#### EXERCISE INSTRUCTIONS
So long as no pictures are carried over, output the records below exactly.

(LISTED ENTRIES)

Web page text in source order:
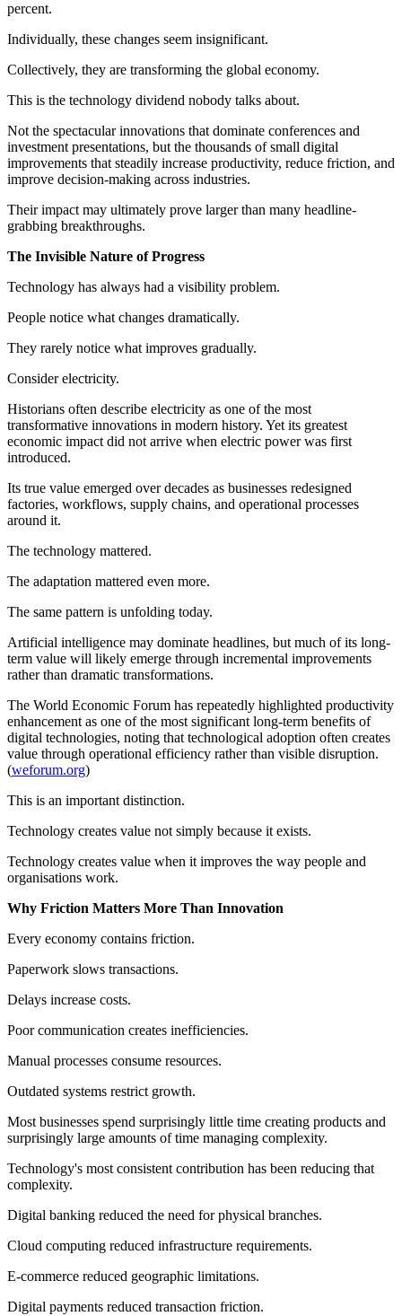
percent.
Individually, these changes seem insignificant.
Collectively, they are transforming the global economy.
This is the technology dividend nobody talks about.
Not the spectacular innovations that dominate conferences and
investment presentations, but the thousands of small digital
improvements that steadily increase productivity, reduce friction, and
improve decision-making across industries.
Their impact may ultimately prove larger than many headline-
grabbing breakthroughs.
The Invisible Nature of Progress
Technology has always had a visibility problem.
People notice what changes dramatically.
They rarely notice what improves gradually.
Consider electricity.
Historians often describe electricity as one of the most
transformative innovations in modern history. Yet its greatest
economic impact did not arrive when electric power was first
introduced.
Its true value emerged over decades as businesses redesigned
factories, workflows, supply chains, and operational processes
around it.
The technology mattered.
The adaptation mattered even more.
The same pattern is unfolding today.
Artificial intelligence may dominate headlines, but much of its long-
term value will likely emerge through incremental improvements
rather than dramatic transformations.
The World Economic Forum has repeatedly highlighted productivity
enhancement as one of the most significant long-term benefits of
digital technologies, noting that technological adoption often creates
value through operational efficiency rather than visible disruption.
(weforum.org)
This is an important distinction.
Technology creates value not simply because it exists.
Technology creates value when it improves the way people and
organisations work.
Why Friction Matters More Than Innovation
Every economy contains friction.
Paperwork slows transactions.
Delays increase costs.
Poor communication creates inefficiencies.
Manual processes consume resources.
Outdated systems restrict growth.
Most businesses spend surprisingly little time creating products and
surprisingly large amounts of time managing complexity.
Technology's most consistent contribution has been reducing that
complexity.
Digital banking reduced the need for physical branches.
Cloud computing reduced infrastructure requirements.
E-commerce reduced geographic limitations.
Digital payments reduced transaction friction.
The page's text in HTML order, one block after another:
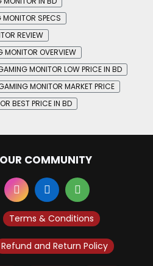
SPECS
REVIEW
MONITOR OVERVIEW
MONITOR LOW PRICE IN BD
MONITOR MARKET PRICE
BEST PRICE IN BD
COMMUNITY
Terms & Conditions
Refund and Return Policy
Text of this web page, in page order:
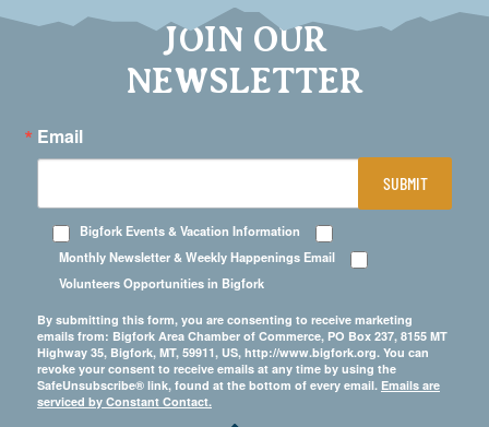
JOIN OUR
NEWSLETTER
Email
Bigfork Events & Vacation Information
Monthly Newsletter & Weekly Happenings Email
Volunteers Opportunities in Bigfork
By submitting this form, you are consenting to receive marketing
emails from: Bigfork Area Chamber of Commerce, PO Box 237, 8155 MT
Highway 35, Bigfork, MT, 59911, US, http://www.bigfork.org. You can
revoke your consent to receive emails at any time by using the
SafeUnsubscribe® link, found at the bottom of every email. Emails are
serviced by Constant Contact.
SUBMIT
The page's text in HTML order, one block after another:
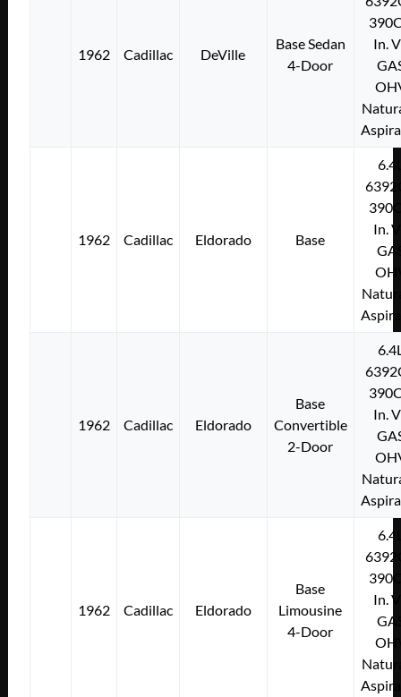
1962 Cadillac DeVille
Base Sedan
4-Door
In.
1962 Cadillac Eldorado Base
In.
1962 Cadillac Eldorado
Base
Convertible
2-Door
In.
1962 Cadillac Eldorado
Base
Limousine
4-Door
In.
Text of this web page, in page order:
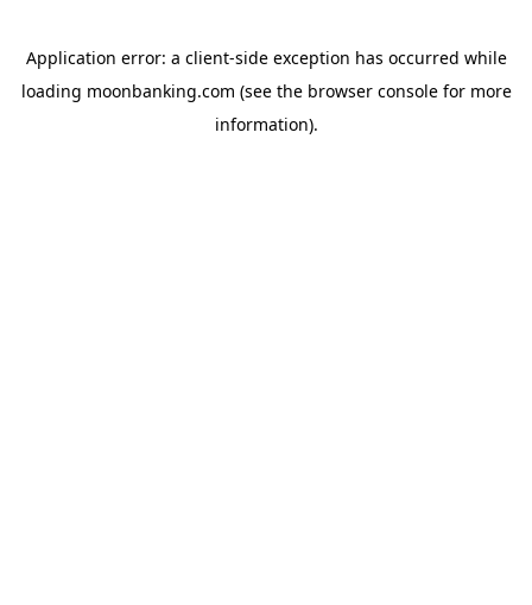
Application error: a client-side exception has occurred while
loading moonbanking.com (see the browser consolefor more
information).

(End LISTED ENTRIES)

#### SOLUTION BELOW
Web page text in source order:
percent.
Individually, these changes seem insignificant.
Collectively, they are transforming the global economy.
This is the technology dividend nobody talks about.
Not the spectacular innovations that dominate conferences and
investment presentations, but the thousands of small digital
improvements that steadily increase productivity, reduce friction, and
improve decision-making across industries.
Their impact may ultimately prove larger than many headline-
grabbing breakthroughs.
The Invisible Nature of Progress
Technology has always had a visibility problem.
People notice what changes dramatically.
They rarely notice what improves gradually.
Consider electricity.
Historians often describe electricity as one of the most
transformative innovations in modern history. Yet its greatest
economic impact did not arrive when electric power was first
introduced.
Its true value emerged over decades as businesses redesigned
factories, workflows, supply chains, and operational processes
around it.
The technology mattered.
The adaptation mattered even more.
The same pattern is unfolding today.
Artificial intelligence may dominate headlines, but much of its long-
term value will likely emerge through incremental improvements
rather than dramatic transformations.
The World Economic Forum has repeatedly highlighted productivity
enhancement as one of the most significant long-term benefits of
digital technologies, noting that technological adoption often creates
value through operational efficiency rather than visible disruption.
(weforum.org)
This is an important distinction.
Technology creates value not simply because it exists.
Technology creates value when it improves the way people and
organisations work.
Why Friction Matters More Than Innovation
Every economy contains friction.
Paperwork slows transactions.
Delays increase costs.
Poor communication creates inefficiencies.
Manual processes consume resources.
Outdated systems restrict growth.
Most businesses spend surprisingly little time creating products and
surprisingly large amounts of time managing complexity.
Technology's most consistent contribution has been reducing that
complexity.
Digital banking reduced the need for physical branches.
Cloud computing reduced infrastructure requirements.
E-commerce reduced geographic limitations.
Digital payments reduced transaction friction.
The page's text in HTML order, one block after another:
SPECS
REVIEW
MONITOR OVERVIEW
MONITOR LOW PRICE IN BD
MONITOR MARKET PRICE
BEST PRICE IN BD
COMMUNITY
Terms & Conditions
Refund and Return Policy
Text of this web page, in page order:
JOIN OUR
NEWSLETTER
Email
Bigfork Events & Vacation Information
Monthly Newsletter & Weekly Happenings Email
Volunteers Opportunities in Bigfork
By submitting this form, you are consenting to receive marketing
emails from: Bigfork Area Chamber of Commerce, PO Box 237, 8155 MT
Highway 35, Bigfork, MT, 59911, US, http://www.bigfork.org. You can
revoke your consent to receive emails at any time by using the
SafeUnsubscribe® link, found at the bottom of every email. Emails are
serviced by Constant Contact.
SUBMIT
The page's text in HTML order, one block after another:
1962 Cadillac DeVille
Base Sedan
4-Door
In.
1962 Cadillac Eldorado Base
In.
1962 Cadillac Eldorado
Base
Convertible
2-Door
In.
1962 Cadillac Eldorado
Base
Limousine
4-Door
In.
Text of this web page, in page order:
Application error: a client-side exception has occurred while
loading moonbanking.com (see the browser consolefor more
information).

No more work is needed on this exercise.